### Data shown
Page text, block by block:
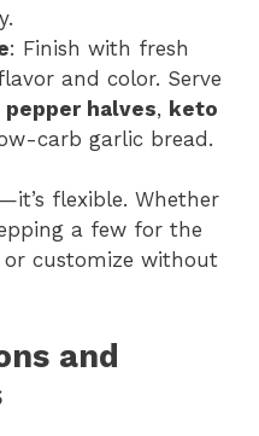
: Finish with fresh
and color. Serve
halves, keto
carb garlic bread.
flexible. Whether
a few for the
or customize without
and
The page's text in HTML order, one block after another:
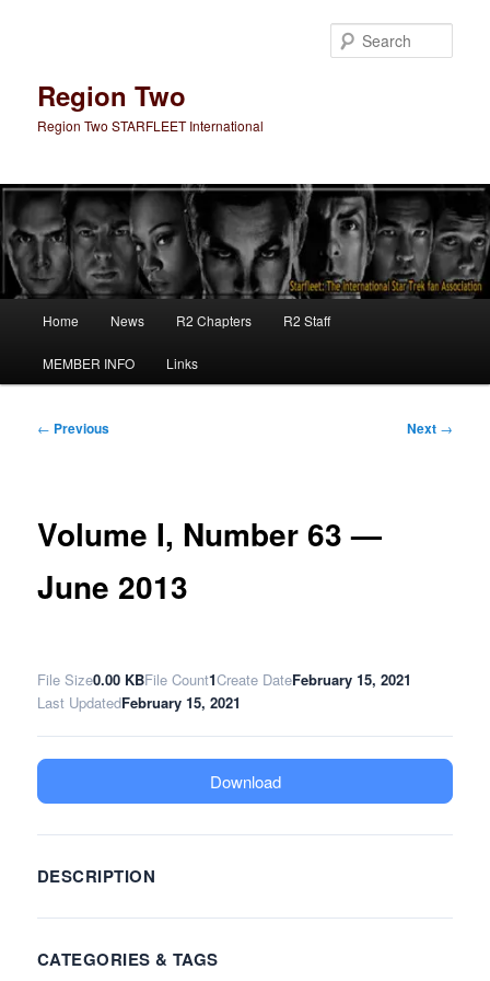
Region Two
Region Two STARFLEET International
Home News R2 Chapters R2 Staff
MEMBER INFO Links
Post
← Previous Next →
Volume I, Number 63 —
June 2013
File Size0.00 KBFile Count1Create DateFebruary 15, 2021
Last UpdatedFebruary 15, 2021
Download
DESCRIPTION
CATEGORIES & TAGS
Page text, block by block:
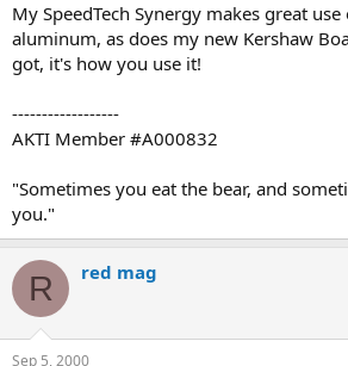
My SpeedTech Synergy makes great
aluminum, as does my new Kershaw
got, it's how you use it!
------------------
AKTI Member #A000832
"Sometimes you eat the bear, and
you."
R red mag
Sep 5, 2000
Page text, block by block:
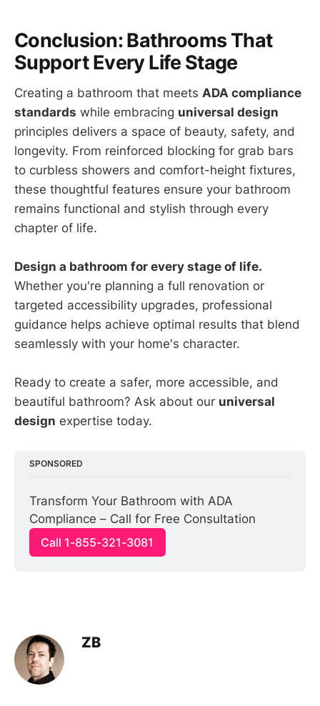
Conclusion: Bathrooms That
Support Every Life Stage
Creating a bathroom that meets ADA compliance
standards while embracing universal design
principles delivers a space of beauty, safety, and
longevity. From reinforced blocking for grab bars
to curbless showers and comfort-height fixtures,
these thoughtful features ensure your bathroom
remains functional and stylish through every
chapter of life.
Design a bathroom for every stage of life.
Whether you're planning a full renovation or
targeted accessibility upgrades, professional
guidance helps achieve optimal results that blend
seamlessly with your home's character.
Ready to create a safer, more accessible, and
beautiful bathroom? Ask about our universal
design expertise today.
SPONSORED
Transform Your Bathroom with ADA
Compliance – Call for Free Consultation
Call 1-855-321-3081
ZB
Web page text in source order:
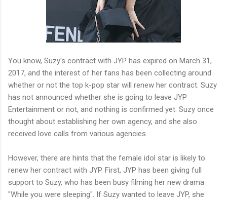
You know, Suzy's contract with JYP has expired on March 31,
2017, and the interest of her fans has been collecting around
whether or not the top k-pop star will renew her contract. Suzy
has not announced whether she is going to leave JYP
Entertainment or not, and nothing is confirmed yet. Suzy once
thought about establishing her own agency, and she also
received love calls from various agencies.
However, there are hints that the female idol star is likely to
renew her contract with JYP. First, JYP has been giving full
support to Suzy, who has been busy filming her new drama
"While you were sleeping". If Suzy wanted to leave JYP, she
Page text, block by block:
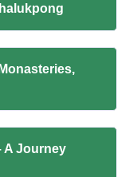
A Journey
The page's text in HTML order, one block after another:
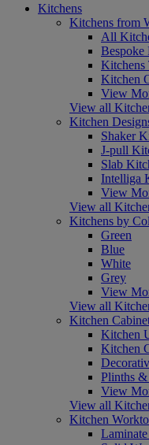
Kitchens
Kitchens from
All
Bespoke
Kitchens
Kitchen
View
View all
Kitchen
Shaker
J-pull
Slab
Intelliga
View
View all
Kitchens by
Green
Blue
White
Grey
View
View all
Kitchen
Kitchen
Kitchen
Plinths
View
View all
Kitchen
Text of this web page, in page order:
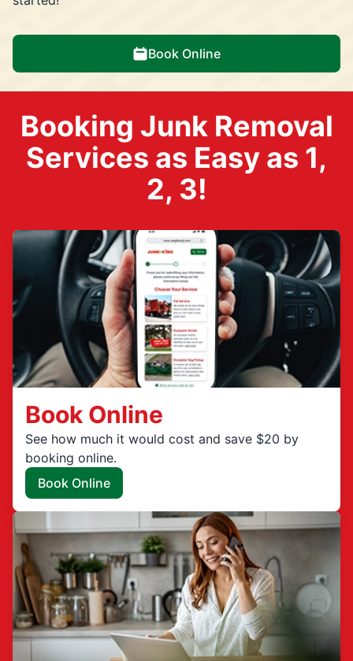
Book Online
Booking Junk Removal
Services as Easy as 1,
2, 3!
Book Online
See how much it would cost and save $20 by
booking online.
Book Online
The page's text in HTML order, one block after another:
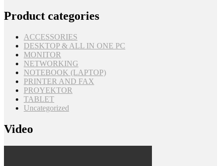
Product categories
ACCESSORIES
DESKTOP & ALL IN ONE PC
MONITOR
NETWORKING
NOTEBOOK (LAPTOP)
PRINTER AND FAX
PROYEKTOR
TABLET
Uncategorized
Video
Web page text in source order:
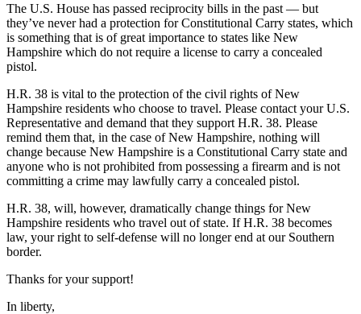
The U.S. House has passed reciprocity bills in the past — but
they’ve never had a protection for Constitutional Carry states, which
is something that is of great importance to states like New
Hampshire which do not require a license to carry a concealed
pistol.
H.R. 38 is vital to the protection of the civil rights of New
Hampshire residents who choose to travel. Please contact your U.S.
Representative and demand that they support H.R. 38. Please
remind them that, in the case of New Hampshire, nothing will
change because New Hampshire is a Constitutional Carry state and
anyone who is not prohibited from possessing a firearm and is not
committing a crime may lawfully carry a concealed pistol.
H.R. 38, will, however, dramatically change things for New
Hampshire residents who travel out of state. If H.R. 38 becomes
law, your right to self-defense will no longer end at our Southern
border.
Thanks for your support!
In liberty,
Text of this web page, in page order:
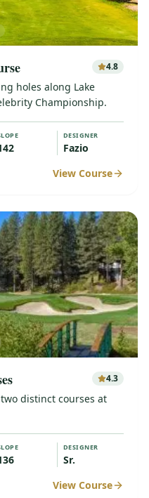
4.8
holes along Lake
Championship.
DESIGNER
Fazio
View Course
4.3
distinct courses at
DESIGNER
Sr.
View Course
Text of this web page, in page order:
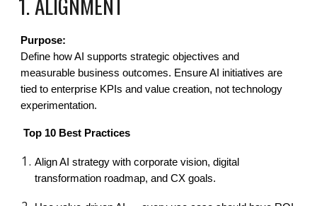
Purpose:
Define how AI supports strategic objectives and
measurable business outcomes. Ensure AI initiatives are
tied to enterprise KPIs and value creation, not technology
experimentation.
Top 10 Best Practices
Align AI strategy with corporate vision, digital
transformation roadmap, and CX goals.
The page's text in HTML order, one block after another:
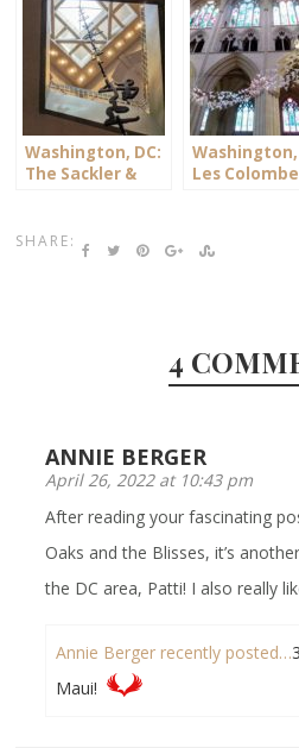
Washington, DC:
The Sackler &
Washington,
Les
SHARE:
4
ANNIE BERGER
April 26, 2022 at 10:43 pm
After reading your fascinating
Oaks and the Blisses, it’s
the DC area, Patti! I also really
Annie Berger recently posted…
Maui!
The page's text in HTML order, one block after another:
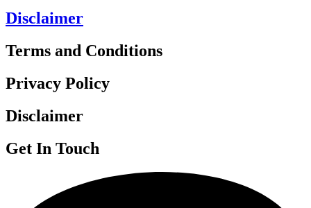
Disclaimer
Terms and Conditions
Privacy Policy
Disclaimer
Get In Touch
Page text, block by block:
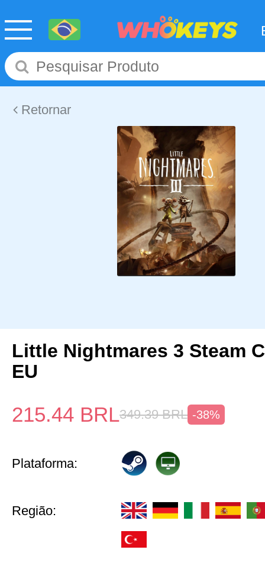
Retornar
Little Nightmares 3 Steam
EU
215.44 BRL349.39 BRL -38%
Plataforma:
Região:

### Exercise
Type the material out again exactly. Skip the pictures.

### Response area
Page text, block by block:
: Finish with fresh
and color. Serve
halves, keto
carb garlic bread.
flexible. Whether
a few for the
or customize without
and
The page's text in HTML order, one block after another:
Region Two
Region Two STARFLEET International
Home News R2 Chapters R2 Staff
MEMBER INFO Links
Post
← Previous Next →
Volume I, Number 63 —
June 2013
File Size0.00 KBFile Count1Create DateFebruary 15, 2021
Last UpdatedFebruary 15, 2021
Download
DESCRIPTION
CATEGORIES & TAGS
Page text, block by block:
My SpeedTech Synergy makes great
aluminum, as does my new Kershaw
got, it's how you use it!
------------------
AKTI Member #A000832
"Sometimes you eat the bear, and
you."
R red mag
Sep 5, 2000
Page text, block by block:
Conclusion: Bathrooms That
Support Every Life Stage
Creating a bathroom that meets ADA compliance
standards while embracing universal design
principles delivers a space of beauty, safety, and
longevity. From reinforced blocking for grab bars
to curbless showers and comfort-height fixtures,
these thoughtful features ensure your bathroom
remains functional and stylish through every
chapter of life.
Design a bathroom for every stage of life.
Whether you're planning a full renovation or
targeted accessibility upgrades, professional
guidance helps achieve optimal results that blend
seamlessly with your home's character.
Ready to create a safer, more accessible, and
beautiful bathroom? Ask about our universal
design expertise today.
SPONSORED
Transform Your Bathroom with ADA
Compliance – Call for Free Consultation
Call 1-855-321-3081
ZB
Web page text in source order:
You know, Suzy's contract with JYP has expired on March 31,
2017, and the interest of her fans has been collecting around
whether or not the top k-pop star will renew her contract. Suzy
has not announced whether she is going to leave JYP
Entertainment or not, and nothing is confirmed yet. Suzy once
thought about establishing her own agency, and she also
received love calls from various agencies.
However, there are hints that the female idol star is likely to
renew her contract with JYP. First, JYP has been giving full
support to Suzy, who has been busy filming her new drama
"While you were sleeping". If Suzy wanted to leave JYP, she
Page text, block by block:
A Journey
The page's text in HTML order, one block after another:
Kitchens
Kitchens from
All
Bespoke
Kitchens
Kitchen
View
View all
Kitchen
Shaker
J-pull
Slab
Intelliga
View
View all
Kitchens by
Green
Blue
White
Grey
View
View all
Kitchen
Kitchen
Kitchen
Plinths
View
View all
Kitchen
Text of this web page, in page order:
Book Online
Booking Junk Removal
Services as Easy as 1,
2, 3!
Book Online
See how much it would cost and save $20 by
booking online.
Book Online
The page's text in HTML order, one block after another:
Product categories
ACCESSORIES
DESKTOP & ALL IN ONE PC
MONITOR
NETWORKING
NOTEBOOK (LAPTOP)
PRINTER AND FAX
PROYEKTOR
TABLET
Uncategorized
Video
Web page text in source order:
The U.S. House has passed reciprocity bills in the past — but
they’ve never had a protection for Constitutional Carry states, which
is something that is of great importance to states like New
Hampshire which do not require a license to carry a concealed
pistol.
H.R. 38 is vital to the protection of the civil rights of New
Hampshire residents who choose to travel. Please contact your U.S.
Representative and demand that they support H.R. 38. Please
remind them that, in the case of New Hampshire, nothing will
change because New Hampshire is a Constitutional Carry state and
anyone who is not prohibited from possessing a firearm and is not
committing a crime may lawfully carry a concealed pistol.
H.R. 38, will, however, dramatically change things for New
Hampshire residents who travel out of state. If H.R. 38 becomes
law, your right to self-defense will no longer end at our Southern
border.
Thanks for your support!
In liberty,
Text of this web page, in page order:
4.8
holes along Lake
Championship.
DESIGNER
Fazio
View Course
4.3
distinct courses at
DESIGNER
Sr.
View Course
Text of this web page, in page order:
Purpose:
Define how AI supports strategic objectives and
measurable business outcomes. Ensure AI initiatives are
tied to enterprise KPIs and value creation, not technology
experimentation.
Top 10 Best Practices
Align AI strategy with corporate vision, digital
transformation roadmap, and CX goals.
The page's text in HTML order, one block after another:
Washington, DC:
The Sackler &
Washington,
Les
SHARE:
4
ANNIE BERGER
April 26, 2022 at 10:43 pm
After reading your fascinating
Oaks and the Blisses, it’s
the DC area, Patti! I also really
Annie Berger recently posted…
Maui!
The page's text in HTML order, one block after another:
Disclaimer
Terms and Conditions
Privacy Policy
Disclaimer
Get In Touch
Page text, block by block:
Retornar
Little Nightmares 3 Steam
EU
215.44 BRL349.39 BRL -38%
Plataforma:
Região:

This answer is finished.